> **WHAT IS REQUIRED**:
Which lines in the records below contain the word "Thanks"? Return each of them.

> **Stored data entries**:
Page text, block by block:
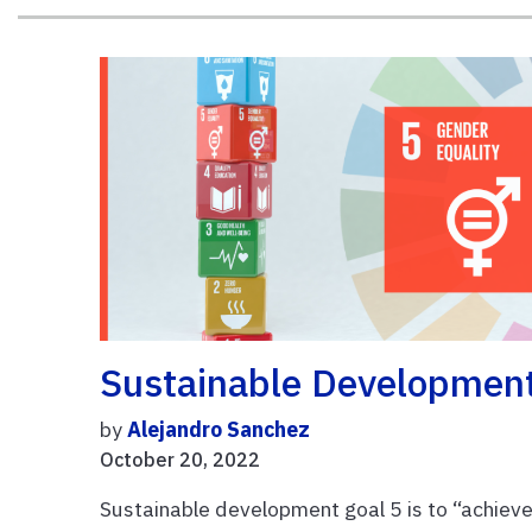
Sustainable
byAlejandro Sanchez
October 20, 2022
Sustainable development goal 5 is to
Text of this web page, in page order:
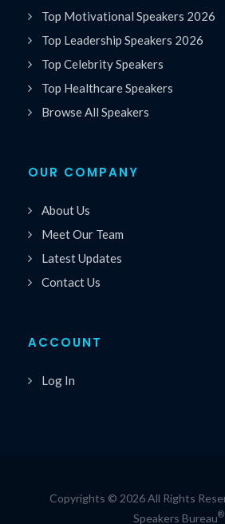
Top Motivational Speakers 2026
Top Leadership Speakers 2026
Top Celebrity Speakers
Top Healthcare Speakers
Browse All Speakers
OUR COMPANY
About Us
Meet Our Team
Latest Updates
Contact Us
ACCOUNT
Log In
Copyrights © 2026 All Rights
Speakers Bureau®
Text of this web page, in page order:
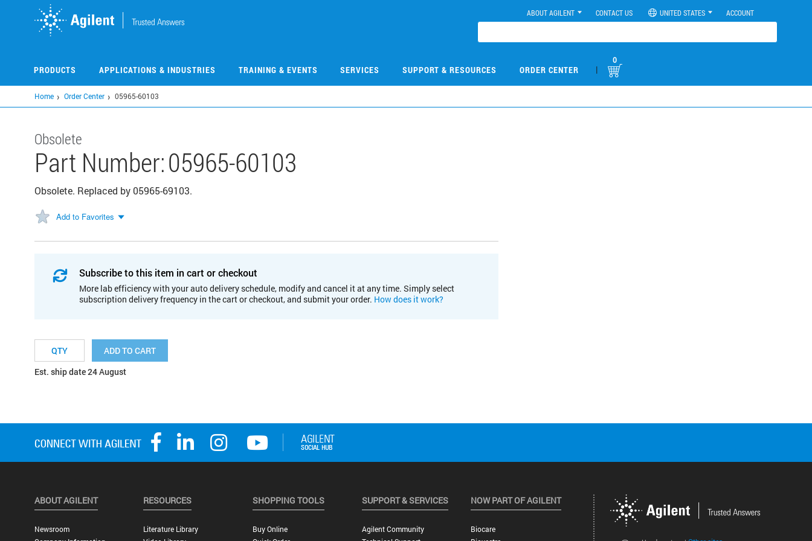
ABOUT AGILENT CONTACT US UNITED STATES ACCOUNT
PRODUCTS APPLICATIONS & INDUSTRIES TRAINING & EVENTS SERVICES SUPPORT & RESOURCES ORDER CENTER |
0
Home Order Center 05965-60103
Obsolete
Part Number:05965-60103
Obsolete. Replaced by 05965-69103.
Add to Favorites
Subscribe to this item in cart or checkout
More lab efficiency with your auto delivery schedule, modify and cancel it at any time. Simply select
subscription delivery frequency in the cart or checkout, and submit your order. How does it work?
ADD TO CART
Est. ship date 24 August
ABOUT AGILENT
Newsroom
RESOURCES
Literature Library
SHOPPING TOOLS
Buy Online
SUPPORT & SERVICES
Agilent Community
NOW PART OF AGILENT
Biocare
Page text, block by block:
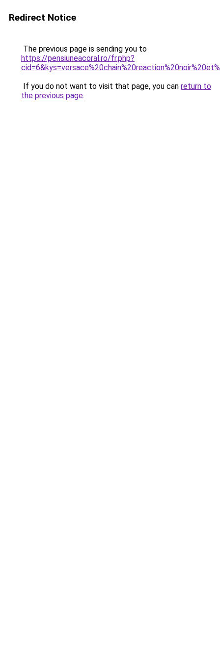
Redirect Notice
The previous page is sending you to
https://pensiuneacoral.ro/fr.php?
If you do not want to visit that page, you can return to
the previous page.
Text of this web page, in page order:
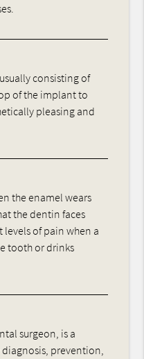
consisting of
of the implant to
pleasing and
the enamel wears
the dentin faces
levels of pain when a
tooth or drinks
surgeon, is a
prevention,
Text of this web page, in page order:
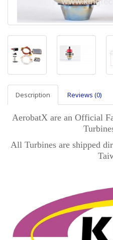
Description Reviews (0)
AerobatX are an Official
All Turbines are shipped
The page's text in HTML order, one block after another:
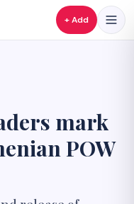
+ Add
mark
POW
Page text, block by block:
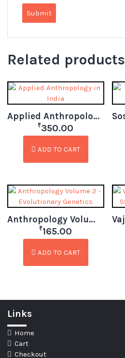
Related products
Applied Anthropology in India
₹350.00
ADD TO CART
Anthropology Volume 2 – Evolutionary Genetics
₹165.00
ADD TO CART
Links
Home
Cart
Checkout
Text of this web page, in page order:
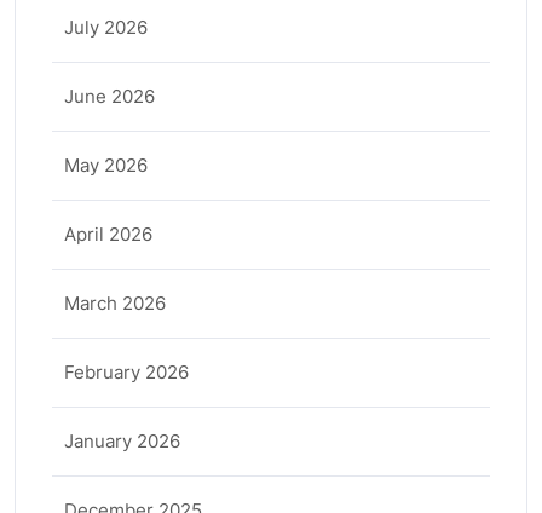
July 2026
June 2026
May 2026
April 2026
March 2026
February 2026
January 2026
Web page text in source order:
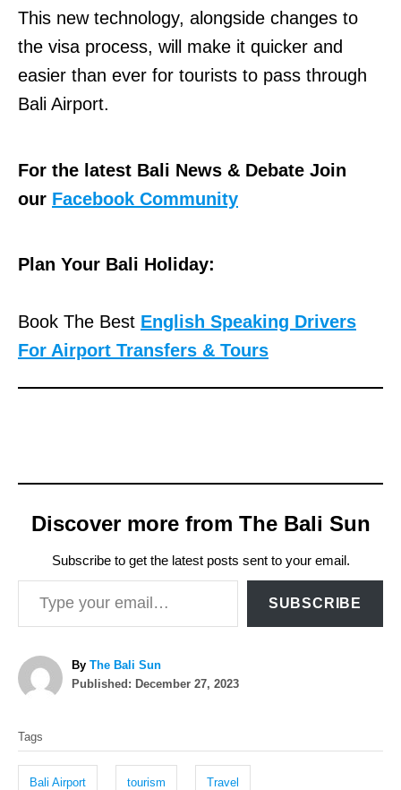
This new technology, alongside changes to
the visa process, will make it quicker and
easier than ever for tourists to pass through
Bali Airport.
For the latest Bali News & Debate Join
our Facebook Community
Plan Your Bali Holiday:
Book The Best English Speaking Drivers
For Airport Transfers & Tours
Discover more from The Bali Sun
Subscribe to get the latest posts sent to your email.
Type your email…
SUBSCRIBE
By A
u
The Bali Sun
P
d
Published: December 27, 2023
a
Tags
Bali Airport tourism Travel
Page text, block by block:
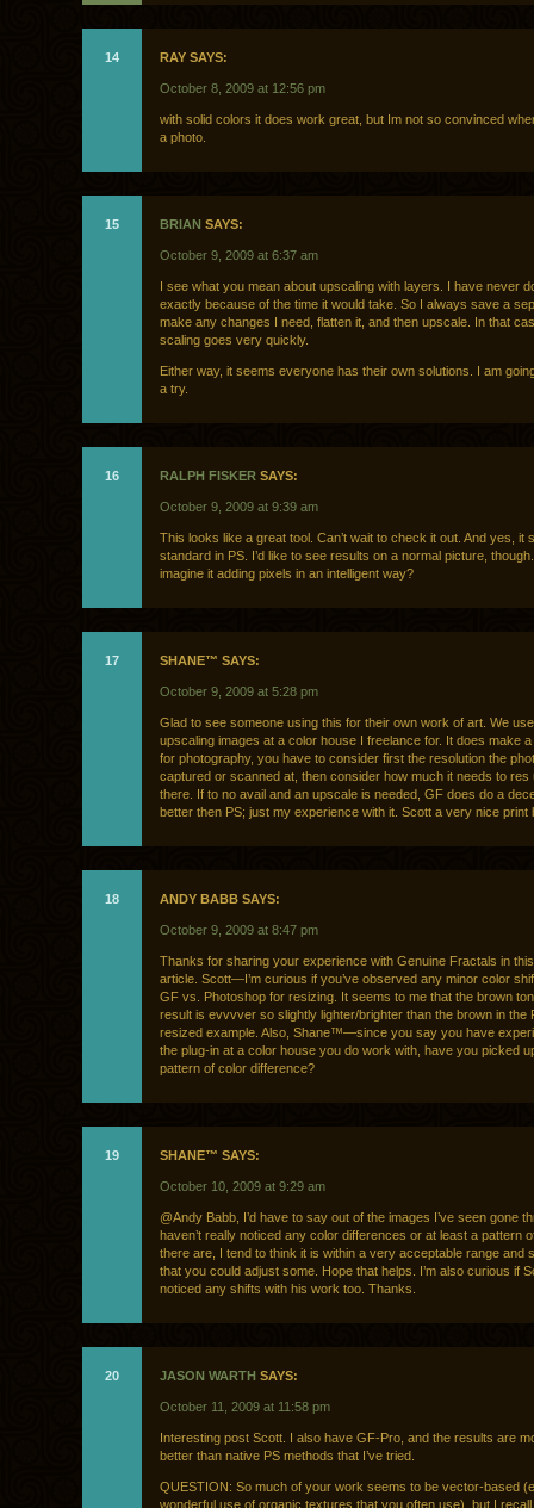
14 RAY SAYS:
October 8, 2009 at 12:56 pm
with solid colors it does work great, but Im not so convinced
a photo.
15 BRIAN SAYS:
October 9, 2009 at 6:37 am
I see what you mean about upscaling with layers. I have never
exactly because of the time it would take. So I always save a
make any changes I need, flatten it, and then upscale. In that
scaling goes very quickly.
Either way, it seems everyone has their own solutions. I am
a try.
16 RALPH FISKER SAYS:
October 9, 2009 at 9:39 am
This looks like a great tool. Can’t wait to check it out. And yes, it
standard in PS. I’d like to see results on a normal picture,
imagine it adding pixels in an intelligent way?
17 SHANE™ SAYS:
October 9, 2009 at 5:28 pm
Glad to see someone using this for their own work of art. We
upscaling images at a color house I freelance for. It does make
for photography, you have to consider first the resolution the
captured or scanned at, then consider how much it needs to res
there. If to no avail and an upscale is needed, GF does do a
better then PS; just my experience with it. Scott a very nice print
18 ANDY BABB SAYS:
October 9, 2009 at 8:47 pm
Thanks for sharing your experience with Genuine Fractals in
article. Scott—I’m curious if you’ve observed any minor color
GF vs. Photoshop for resizing. It seems to me that the brown
result is evvvver so slightly lighter/brighter than the brown in the
resized example. Also, Shane™—since you say you have
the plug-in at a color house you do work with, have you picked
pattern of color difference?
19 SHANE™ SAYS:
October 10, 2009 at 9:29 am
@Andy Babb, I’d have to say out of the images I’ve seen gone
haven’t really noticed any color differences or at least a pattern
there are, I tend to think it is within a very acceptable range and
that you could adjust some. Hope that helps. I’m also curious if
noticed any shifts with his work too. Thanks.
20 JASON WARTH SAYS:
October 11, 2009 at 11:58 pm
Interesting post Scott. I also have GF-Pro, and the results are
better than native PS methods that I’ve tried.
QUESTION: So much of your work seems to be vector-based
wonderful use of organic textures that you often use), but I recall

> **TASK RESPONSE**:
Thanks for sharing your experience with Genuine Fractals in
noticed any shifts with his work too. Thanks.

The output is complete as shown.